Annja felt a thrill. She’d seen older artifacts—she’d seen Egyptian papyri a thousand years older in the British Museum. But there was something about these scrolls, the thrill of something lost for two thousand years and believed to be indecipherable even if found. Yet modern technology was about to restore the contents of these lumps of char to the world.

“Even if they’re just grocery lists,” she said a little breathlessly, “this is just so exciting.”

The others just smiled at her. They knew.

“Who really burned the library, anyway?” she asked Ismail. “Was it Julius Caesar?”

The others looked to Ismail. Ali was still grinning but had yet to utter a syllable. Annja’s first thought had been that he didn’t speak English. But that appeared to be the common language on the multinational dig. She began to suspect he was just shy.

“Caesar was one of the culprits,” her guide said.

“One of them?”

“And not the first,” Maria said. The archaeologists seemed glad of the break. Annja understood that. They loved their work, she could tell, as she loved the work when she was engaged in it. But it could be brutally arduous, and breaks were welcome.

“The first major fire damage occurred around 88 B.C.,” the woman said, “when much of Alexandria burned down during civil disorders. This may have been the greatest destruction. Then during the Roman civil wars in 47 B.C., Julius Caesar chased his rival, Pompey, into the city. When Egyptian forces attacked him, Caesar set fire to the dockyards and the Egyptian fleet. The fire probably spread through trade goods piled on the docks waiting to be loaded on ships. The library lay near the waterfront, like now. Many scrolls were lost in the conflagration. Also it appears Roman soldiers stole many scrolls and sent them to Rome.”

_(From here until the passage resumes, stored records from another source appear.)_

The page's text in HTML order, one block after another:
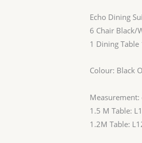
Echo Dining
6 Chair Black/
1 Dining Table
Colour: Black
Measurement:
1.5 M Table:
1.2M Table:
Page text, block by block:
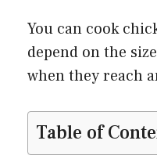
You can cook
depend on the
when they reach
Table of

“But that wasn’t the end of the library?” Annja asked.

Smiling, Ismail shook his head. “Oh, no. Only a fraction of the scrolls were lost at that time. Although we believe that this site burned then. And finally, Emperor Aurelian burned the Greek quarter in 273, when the Romans made war upon the Palmyran Queen Zenobia. That destroyed more of the library.”

“So what happened to the rest of the library,” Annja asked, “if fire didn’t destroy it?”

“Time,” Maria said.

Annja looked at the dark, diminutive archaeologist. Maria shrugged again. “Egypt’s rulers lost interest in maintaining the library. Much of it simply fell into disuse. Here, as elsewhere, people reused the scrolls, or even burned them for fuel. But most simply rotted away in the heat and humidity.”

“All except the ones neatly protected by a thick coating of carbonization,” Ali said suddenly in a deep baritone and beautiful British accent.